Так бы и длилось это противостояние с местным начальником штаба, если бы не прибытие… Мехлиса. Почти сразу все замерло. Инициатива практически умерла. Пока это спасало полк. Особых заданий не было, кроме пары налетов на первую линию вражеских окопов. Именно в один из таких вылетов и подловили «Як» прадеда. В жарком бою с десятком «мессеров» они потеряли три машины, но дали уйти «илам». Два «Яка» потеряли безвозвратно. Всего в эскадрилье капитана Горелика осталось пять боеспособных самолётов. Истребитель прадеда уже вернули в строй, сейчас на нем летал один из безлошадных пилотов.
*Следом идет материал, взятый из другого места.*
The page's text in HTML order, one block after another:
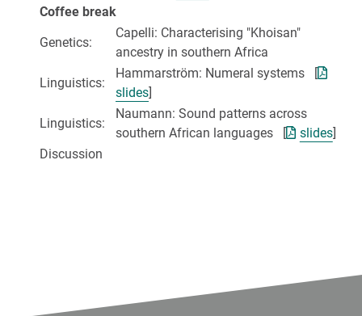
Coffee break
Genetics:
Capelli: Characterising "Khoisan"
ancestry in southern Africa
Linguistics:
Hammarström: Numeral systems [
slides]
Linguistics:
Naumann: Sound patterns across
southern African languages [
slides]
Discussion
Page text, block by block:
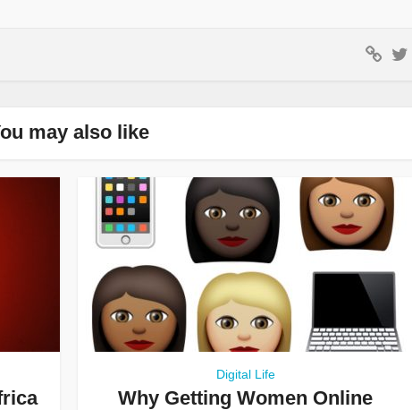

А вообще, с ПВО, к которой, кстати, относимся и мы, то есть наш полк, на Керченском фронте был швах. И это даже несмотря на то, как нас встретили на подлете к городу. Короче, всю систему ПВО надо было поднимать с низов.
Прадеда ранили довольно серьезно — множественные осколочные — но… Меня заинтересовала одна особенность: на полуострове не оказалось госпиталей. То есть совсем не было. Никифоров пояснил, что ближайший находился на Кубани. Раненые бойцы, получив первичную перевязку в полковой санроте, свозились с позиций в Керчь, откуда оказией на пароходах самостоятельно добирались до Новороссийска.
Красного креста на них нет. Это я про местное командование. Именно на нём лежала вина за отсутствие медучреждений.
И это только цветочки. В дальнейшем все оказалось намного хуже.